Em 2000 a.C. os babilônios já usavam cães muito grandes em seus exércitos.

Em 1600, cães eram utilizados para caça pesada. Esses cães eram descendentes dos grandes cães molossos.
Em 1800 eram comuns as lutas entre um urso e um bulldog, e tornaram-se diversão popular. Eram as chamadas “bear baitings”. O bulldog já era muito parecido com o atual pit bull.
Em 1830 uma nova modalidade de luta surgiu: o “bull baiting”, e tornou-se o entretenimento das massas. O “bull baiting” era um “esporte” que consistia em atiçar bulldogs contra um touro amarrado pelo pescoço, para que estes pudessem derrubá-lo, mordendo-o pelo nariz. Era muito comum, especialmente na Inglaterra. Além do touro, outros animais eram utilizados: leões, texugos e até macacos. O bulldog apresenta compleição mais robusta, como o atual pit bull.
Em 1850 o “bull baiting” foi proibido. Então, as lutas entre cães tornaram-se populares. O bull and terrier, menor e mais ágil, substituiu o bulldog - está formado o pit bull.

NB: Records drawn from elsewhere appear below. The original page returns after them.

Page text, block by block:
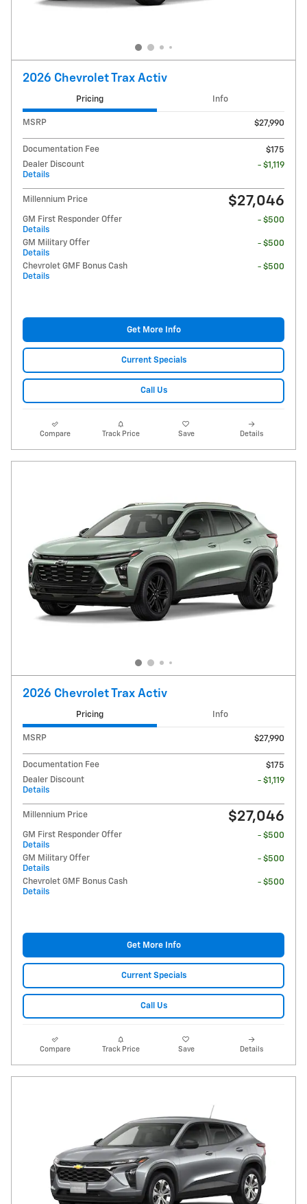
2026 Chevrolet Trax Activ
Pricing Info
MSRP $27,990
Documentation Fee
$175
Dealer Discount
Details
- $1,119
Millennium Price $27,046
GM First Responder Offer
Details
- $500
GM Military Offer
Details
- $500
Chevrolet GMF Bonus Cash
Details
- $500
Get More Info
Current Specials
Call Us
Compare Track Price Save Details
2026 Chevrolet Trax Activ
Pricing Info
MSRP $27,990
Documentation Fee
$175
Dealer Discount
Details
- $1,119
Millennium Price $27,046
GM First Responder Offer
Details
- $500
GM Military Offer
Details
- $500
Chevrolet GMF Bonus Cash
Details
- $500
Get More Info
Current Specials
Call Us
Compare Track Price Save Details
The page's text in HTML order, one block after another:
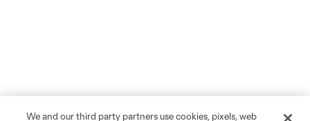
We and our third party partners use cookies, pixels, web
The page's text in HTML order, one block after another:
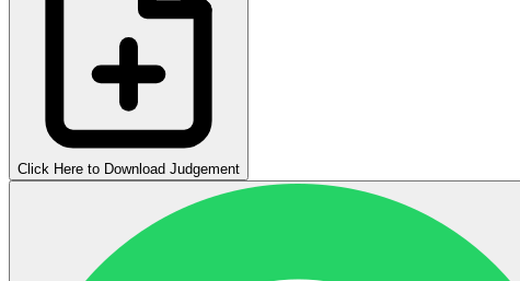
Click Here to Download Judgement
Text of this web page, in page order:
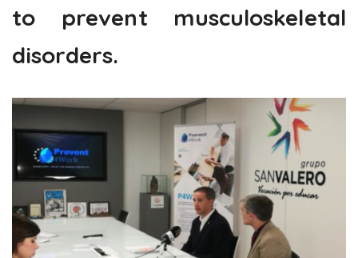
to prevent musculoskeletal
disorders.
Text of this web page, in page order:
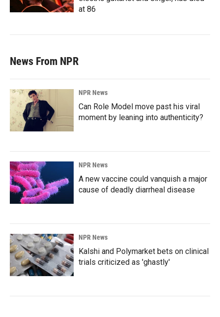
at 86
News From NPR
NPR News
Can Role Model move past his viral
moment by leaning into authenticity?
NPR News
A new vaccine could vanquish a major
cause of deadly diarrheal disease
NPR News
Kalshi and Polymarket bets on clinical
trials criticized as 'ghastly'
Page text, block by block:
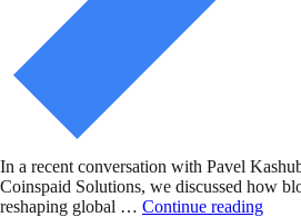
In a recent conversation with Pavel
Coinspaid Solutions, we discussed how
reshaping global … Continue reading
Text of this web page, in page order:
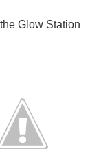
Glow Station
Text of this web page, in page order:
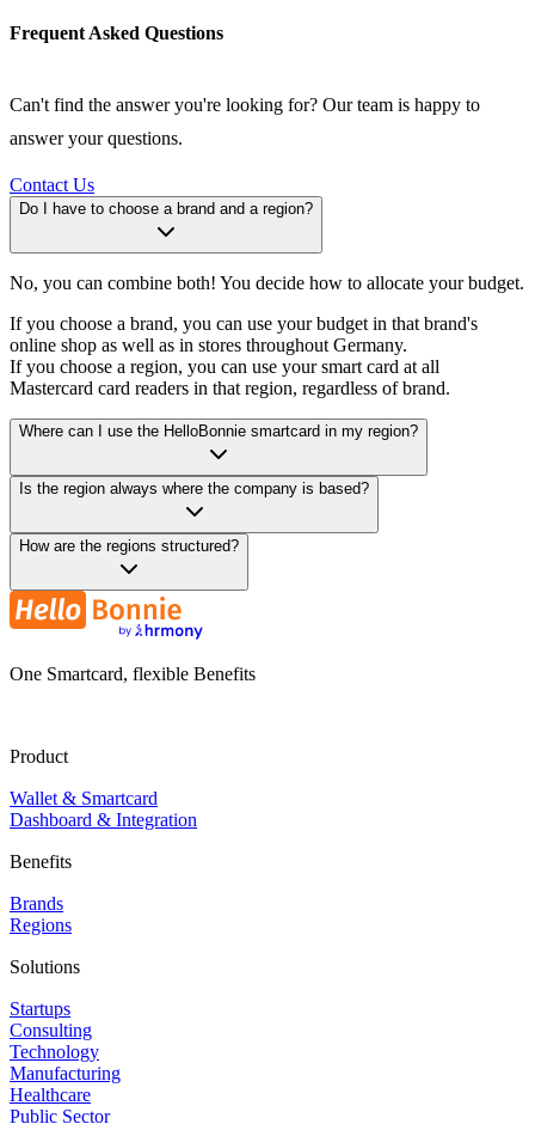
Frequent Asked Questions
Can't find the answer you're looking for? Our team is happy to
answer your questions.
Contact Us
Do I have to choose a brand and a region?
No, you can combine both! You decide how to allocate your budget.
If you choose a brand, you can use your budget in that brand's
online shop as well as in stores throughout Germany.
If you choose a region, you can use your smart card at all
Mastercard card readers in that region, regardless of brand.
Where can I use the HelloBonnie smartcard in my region?
Is the region always where the company is based?
How are the regions structured?
One Smartcard, flexible Benefits
Product
Wallet & Smartcard
Dashboard & Integration
Benefits
Brands
Regions
Solutions
Startups
Consulting
Technology
Manufacturing
Healthcare
Public Sector
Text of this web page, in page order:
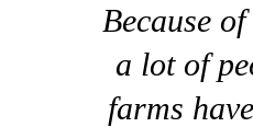
Because
a lot of
farms
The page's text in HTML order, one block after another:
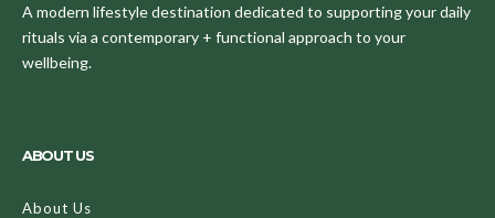
A modern lifestyle destination dedicated to supporting your daily
rituals via a contemporary + functional approach to your
wellbeing.
ABOUT US
About Us
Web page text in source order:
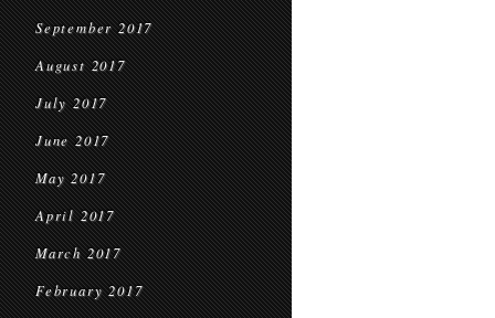
September 2017
August 2017
July 2017
June 2017
May 2017
April 2017
March 2017
February 2017
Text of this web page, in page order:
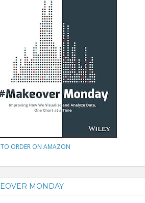
TO ORDER ON AMAZON
MONDAY
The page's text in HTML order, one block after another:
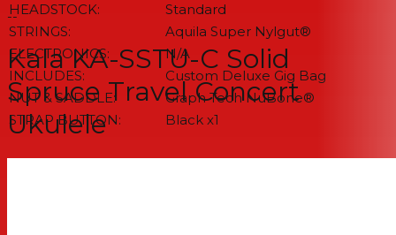
HEADSTOCK:
Standard
STRINGS:
Aquila Super Nylgut®
ELECTRONICS:
N/A
INCLUDES:
Custom Deluxe Gig Bag
NUT & SADDLE:
Graph Tech NuBone®
STRAP BUTTON:
Black x1
--
Kala KA-SSTU-C Solid
Spruce Travel Concert
Ukulele

Atribui-se ao termo “bulldog”, duas origens:
Primeira: diz respeito à aparência de um determinado cão, desenvolvido na Inglaterra, na segunda metade do século XIX. O cão, hoje conhecido como bulldog inglês, é na realidade, uma distorção criada a partir de 1860, baseada no ideal para ser um bullbaiter.
Segunda: origem mais antiga. Era qualquer cão capaz de ser efetivamente, utilizado como bullbaiter.

Dentro desta classificação, eram bulldogs:
Na Inglaterra: o bulldog propriamente dito, que evoluiu para o moderno pit bull.
Na Alemanha: o mastim bullenbusser, que resultou no boxer.

Os estudiosos aceitam que o bulldog derivou dos mastiffs. O bulldog foi sendo selecionado dentre os mastiffs de menor porte e maior agilidade.
No início das lutas de cães, o bulldog ainda era o cão mais utilizado. Porém, um cão mais leve era desejado. Para atingir esse objetivo, o bulldog foi cruzado com outros tipos de cães - os game terriers.
Portanto, a origem do pit bull tem duas correntes:
- o pit bull é, exatamente, o antigo bulldog;
- o pit bull é o resultado do cruzamento do bulldog com os game terriers.
Pesquisadores dizem que a segunda tese, parece mais lógica.
De qualquer forma, os ancestrais imediatos do pit bull foram os pit fighting dogs, oriundos da Irlanda e Inglaterra, a partir de século XIX.
Foram levados para os EUA, e nos EUA, a raça começou a divergir um pouco - além de utilizados em rinhas, eram usados como catch dogs - gado e porcos desgarrados - e como guardas da propriedade e da família.
O pit bull popularizou-se, a ponto de ser símbolo dos EUA na primeira Guerra Mundial.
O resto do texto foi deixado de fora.